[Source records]
= Beginning of Section =

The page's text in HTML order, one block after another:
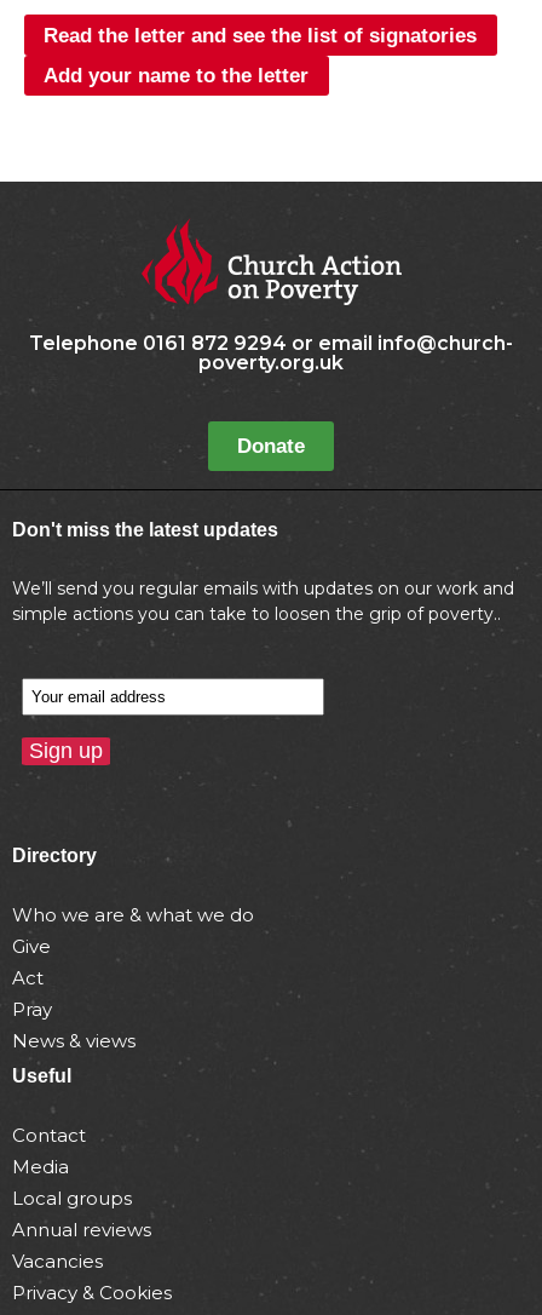
Read the letter and see the list of signatories
Add your name to the letter
Telephone 0161 872 9294 or email info@church-
poverty.org.uk
Donate
Don't miss the latest updates
We’ll send you regular emails with updates on our work and
simple actions you can take to loosen the grip of poverty..
Directory
Who we are & what we do
Give
Act
Pray
News & views
Useful
Contact
Media
Local groups
Annual reviews
Vacancies
Privacy & Cookies

= End of Section =

[WORK INSTRUCTION]
Retype all entries exactly as they appear, dropping the images.

[TASK RESPONSE]
The page's text in HTML order, one block after another:
Read the letter and see the list of signatories
Add your name to the letter
Telephone 0161 872 9294 or email info@church-
poverty.org.uk
Donate
Don't miss the latest updates
We’ll send you regular emails with updates on our work and
simple actions you can take to loosen the grip of poverty..
Directory
Who we are & what we do
Give
Act
Pray
News & views
Useful
Contact
Media
Local groups
Annual reviews
Vacancies
Privacy & Cookies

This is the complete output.